This study evaluates the effectiveness of machine learning algorithms in predicting the stock market. Four models are used, with deep learning outperforming others. Support vector regression is ranked second in less error-prone techniques. The study aims to improve stock price prediction for retail investors using advanced machine learning algorithms like Keras Deep Neural Networks, LSTM, and linear regression. The ensemble model, which combines timeseries and deep learning models, offers substantial increases in prediction accuracy, making it a solid solution for retail investors.
Introduction
Introduction
Stock price prediction plays a crucial role in evaluating market performance and aiding investors in decision-making.
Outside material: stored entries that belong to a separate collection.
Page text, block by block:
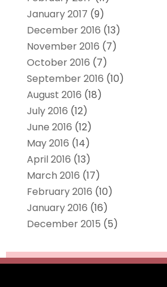
January 2017 (9)
December 2016 (13)
November 2016 (7)
October 2016 (7)
September 2016 (10)
August 2016 (18)
July 2016 (12)
June 2016 (12)
May 2016 (14)
April 2016 (13)
March 2016 (17)
February 2016 (10)
January 2016 (16)
December 2015 (5)
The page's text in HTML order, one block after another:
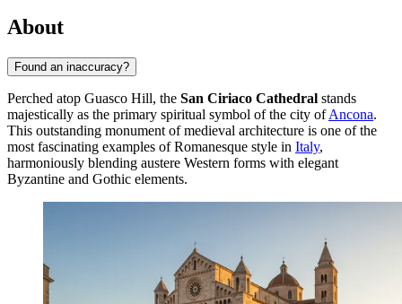
About
Found an inaccuracy?
Perched atop Guasco Hill, the San Ciriaco Cathedral stands
majestically as the primary spiritual symbol of the city ofAncona.
This outstanding monument of medieval architecture is one of the
most fascinating examples of Romanesque style in Italy,
harmoniously blending austere Western forms with elegant
Byzantine and Gothic elements.
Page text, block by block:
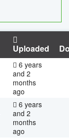
Uploaded
6 years
and 2
months
ago
6 years
and 2
months
ago
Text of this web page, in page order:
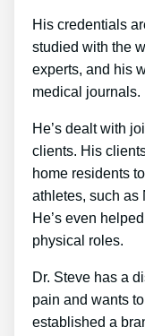
His credentials
studied with the
experts, and his
medical journals.
He’s dealt with
clients. His
home residents
athletes, such as
He’s even
physical roles.
Dr. Steve has a
pain and wants
established a

Despite a wide array of global investment opportunities, forecasting remains challenging due to the noisy, nonlinear, and nonstationary nature of financial time series data.
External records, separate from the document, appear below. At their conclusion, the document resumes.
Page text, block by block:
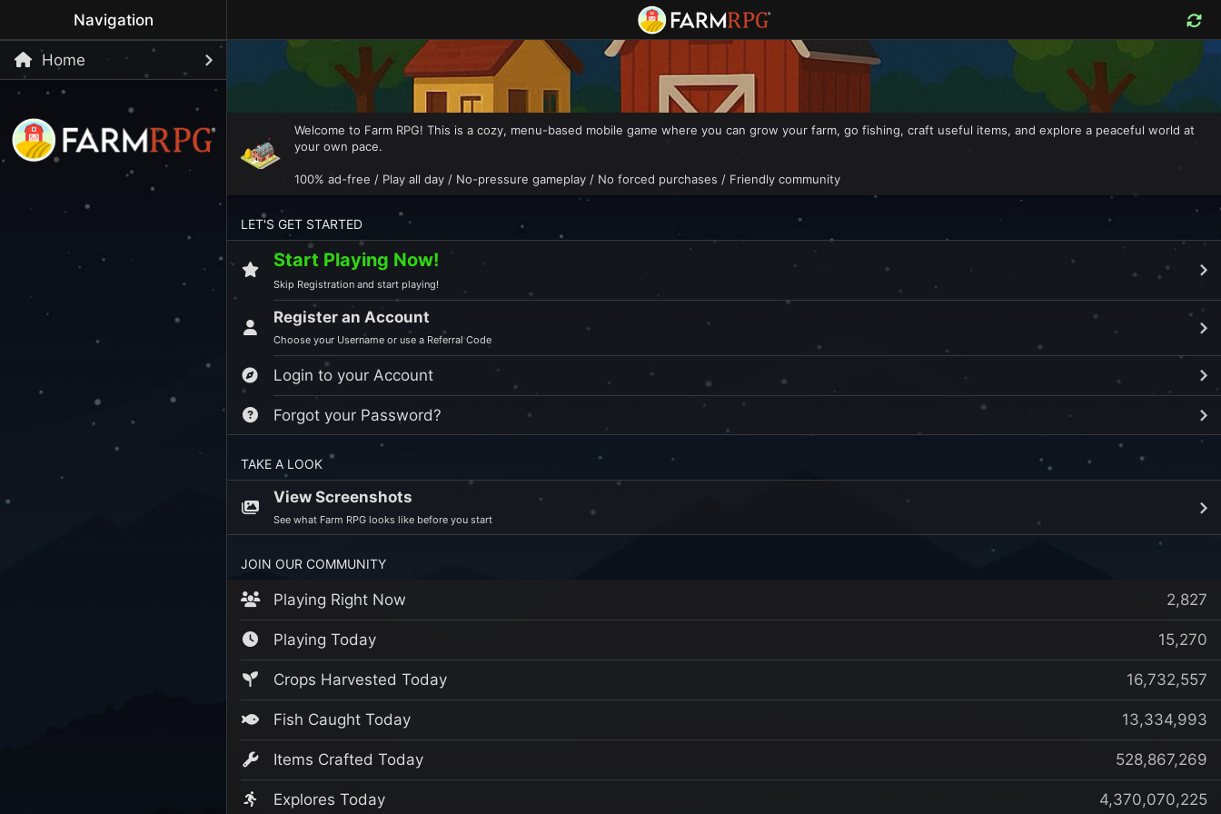
Navigation
Home
Welcome to Farm RPG! This is a cozy, menu-based mobile game where you can grow your farm, go fishing, craft useful items, and explore a peaceful world at
your own pace.
100% ad-free / Play all day / No-pressure gameplay / No forced purchases / Friendly community
LET'S GET STARTED
Start Playing Now!
Skip Registration and start playing!
Register an Account
Choose your Username or use a Referral Code
Login to your Account
Forgot your Password?
TAKE A LOOK
View Screenshots
See what Farm RPG looks like before you start
JOIN OUR COMMUNITY
Playing Right Now 2,827
Playing Today 15,270
Crops Harvested Today 16,732,557
Fish Caught Today 13,334,993
Items Crafted Today 528,867,269
Explores Today 4,370,070,225

Traditional models struggle with these complexities, prompting a shift toward machine learning (ML) approaches such as Support Vector Machines (SVM), Artificial Neural Networks (ANN), and deep learning, which better capture nonlinear dependencies in financial data.
II. Literature Survey
Recent studies emphasize the superiority of deep learning models for stock prediction:
LSTMs and deep learning outperform traditional models (Mintarya et al., 2023).
Neural networks and ensemble models like Random Forest and XGBoost show high prediction accuracy (Soni et al., 2022).
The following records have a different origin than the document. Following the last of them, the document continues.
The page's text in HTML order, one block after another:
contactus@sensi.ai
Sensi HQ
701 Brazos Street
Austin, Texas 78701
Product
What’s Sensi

Transformers and Graph Neural Networks (GNNs) surpass LSTMs in some contexts (Zhang et al., 2023).
Deep learning models like CNNs and LSTMs demonstrate better generalization and accuracy than statistical models such as ARIMA and SVM (Gupta & Jaiswal, 2024).
III. Methodology
The methodology centers on various ML and deep learning techniques:
A. Artificial Neural Networks (ANN)
Based on McCulloch & Pitts (1943).
Commonly use backpropagation for training.
Effective in financial planning and bankruptcy prediction.
B. Support Vector Machines (SVM)
Suitable for nonstationary financial data.
SVR (Support Vector Regression) is used for price forecasting.
Utilizes risk minimization and maps data to higher-dimensional space.
C. Stock Market Prediction with Deep Learning (SMP-DL)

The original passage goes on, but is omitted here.